• _Your assignment_: Return the following from the records below: each line, word for word, starting with the line that contains "Consultants" and going on through the line that contains "What sets Bizrank Solution apart from other", with nothing outside that range.

• _Data shown_:
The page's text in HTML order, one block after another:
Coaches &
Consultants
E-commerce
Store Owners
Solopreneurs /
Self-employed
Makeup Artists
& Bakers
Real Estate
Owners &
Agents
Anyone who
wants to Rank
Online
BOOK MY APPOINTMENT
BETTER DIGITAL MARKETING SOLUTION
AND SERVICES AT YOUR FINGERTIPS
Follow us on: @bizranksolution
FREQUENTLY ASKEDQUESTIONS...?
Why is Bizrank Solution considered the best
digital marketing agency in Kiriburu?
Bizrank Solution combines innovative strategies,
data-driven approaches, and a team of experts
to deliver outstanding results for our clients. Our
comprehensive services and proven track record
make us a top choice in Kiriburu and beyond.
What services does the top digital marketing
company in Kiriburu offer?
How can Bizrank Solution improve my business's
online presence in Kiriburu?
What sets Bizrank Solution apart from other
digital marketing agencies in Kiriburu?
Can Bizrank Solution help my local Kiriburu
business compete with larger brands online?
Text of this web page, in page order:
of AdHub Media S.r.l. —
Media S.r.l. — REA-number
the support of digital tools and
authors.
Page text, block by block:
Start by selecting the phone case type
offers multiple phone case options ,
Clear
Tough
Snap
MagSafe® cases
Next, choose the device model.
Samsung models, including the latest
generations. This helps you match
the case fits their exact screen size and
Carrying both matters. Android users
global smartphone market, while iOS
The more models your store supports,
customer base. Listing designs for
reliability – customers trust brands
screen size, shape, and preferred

• _Response area_:
Consultants
E-commerce
Store Owners
Solopreneurs /
Self-employed
Makeup Artists
& Bakers
Real Estate
Owners &
Agents
Anyone who
wants to Rank
Online
BOOK MY APPOINTMENT
BETTER DIGITAL MARKETING SOLUTION
AND SERVICES AT YOUR FINGERTIPS
Follow us on: @bizranksolution
FREQUENTLY ASKEDQUESTIONS...?
Why is Bizrank Solution considered the best
digital marketing agency in Kiriburu?
Bizrank Solution combines innovative strategies,
data-driven approaches, and a team of experts
to deliver outstanding results for our clients. Our
comprehensive services and proven track record
make us a top choice in Kiriburu and beyond.
What services does the top digital marketing
company in Kiriburu offer?
How can Bizrank Solution improve my business's
online presence in Kiriburu?
What sets Bizrank Solution apart from other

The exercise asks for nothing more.